El asunto tuvo su origen en las demandas presentadas por un marfileño y un maliense que saltaron la valla en 2014, en un grupo de unos ochenta inmigrantes subsaharianos, y que fueron devueltos inmediatamente a Marruecos. En sentencia de 3 de octubre de 2017, una Sala de siete jueces del TEDH condenó a España por violación del art. 4 del Protocolo nº 4 al CEDH, que prohíbe las expulsiones colectivas, y del art. 13 del Convenio, argumentando que a los demandantes habían sido expulsados sin las garantías legales. A juicio del Gobierno español, la sentencia afectaba a la eficacia de la lucha contra la inmigración ilegal en Ceuta y desconocía sus competencias en la materia, de acuerdo con la normativa Schengen. La práctica de las ‘devoluciones en caliente’ comenzó en 2005. Consiste en el rechazo en frontera y la devolución inmediata a Marruecos, sin ningún trámite adicional, de los inmigrantes que intentan entrar de forma irregular en territorio español, saltando la valla de forma organizada, en grandes grupos, por la fuerza e incluso empleando la violencia contra los agentes que custodian las fronteras. En cambio, los inmigrantes podrán formular sus solicitudes de protección internacional (asilo o refugio) en los puestos fronterizos o en el resto de los lugares habilitados al efecto, principalmente las Oficinas de Extranjeros, las Comisarías Provinciales de Policía o las representaciones diplomáticas y consulares en el extranjero.
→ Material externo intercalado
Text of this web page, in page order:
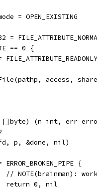
= OPEN_EXISTING
=
== 0 {
= FILE_ATTRIBUTE_READONLY
access,
p []byte) (n int, err
p, &done, nil)
ERROR_BROKEN_PIPE {
// NOTE(brainman):
			return 0, nil

Esa es la vía.
Otro asunto relevante es a la supresión de las pelotas de goma y la rebaja o anulación de las conductas de insulto o resistencia, incluso física, a la policía en determinadas situaciones. Una cosa es derogar la llamada "Ley Mordaza" en su conjunto, como compromiso electoral, y otra cosa hacerlo eliminando aspectos de la autoridad del Estado y el respeto a sus servidores, especialmente en situaciones de especial violencia y enfrentamientos en la vía pública, Los sindicados policiales han manifestado que consideran una medida concreta contra los agentes de policía. Las pelotas de goma forman parte del material disuasorio para alejar a las concentraciones de manifestantes violentos y evitar el cerco y enfrentamiento directo con la policía, sobre todo, si la superan en número. Bien que se busquen alternativas a las pelotas de goma que no sean lesivas, pero sin desarmar a la policía. Especialmente grave es la rebaja en la consideración y efecto de los insultos a los agentes en el desempeño de su labor e incluso la resistencia o el enfrentamiento físico con los mismos. Bastaría una disculpa y todo queda en nada.